CIA officers Richer and John Maguire, who oversaw the Iraq Operations Group, are both on the record in Suskind's book confirming the existence of the fake Habbush letter.
From 1996-2004, Republicans frequently used their control of Congress to try and make Democratic candidates look bad during the final two weeks of an election season. From forcing election season votes on welfare reform to the border fence, they have held what they believe to be winning issues in reserve until the final weeks of the campaign. This is a clear circumstance where Democrats should do something similar, but different in that it is of far greater importance to the country. Hold hearing to determine if the Bush administration willfully fabricated fake intelligence in order to build their case for war in Iraq.
While this would be similar to hearings that were held in the past, in this case there are at least two CIA officers, who have been named, that have gone on the record claiming that intelligence was indeed fabricated. That seems pretty damning off-hand, and would make Republicans look terrible during the first two weeks of September.

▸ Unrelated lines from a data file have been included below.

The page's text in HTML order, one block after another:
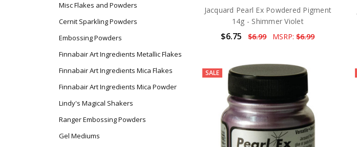
Misc Flakes and Powders
Cernit Sparkling Powders
Embossing Powders
Finnabair Art Ingredients Metallic Flakes
Finnabair Art Ingredients Mica Flakes
Finnabair Art Ingredients Mica Powder
Lindy's Magical Shakers
Ranger Embossing Powders
Gel Mediums
Jacquard Pearl Ex Powdered Pigment
14g - Shimmer Violet
$6.75 $6.99 MSRP:$6.99
SALE

Holding an investigation doesn't mean that you accept these charges at face value, which might be dangerous if they turn out to be false. It does mean that you air some pretty damning stuff about Republicans and John McCain's pet project: the Iraq war. Not demanding, and then holding, an immediate congressional investigation into this matter would be the clearest sign possible that Democrats are just not willing to attack hard enough in this election season.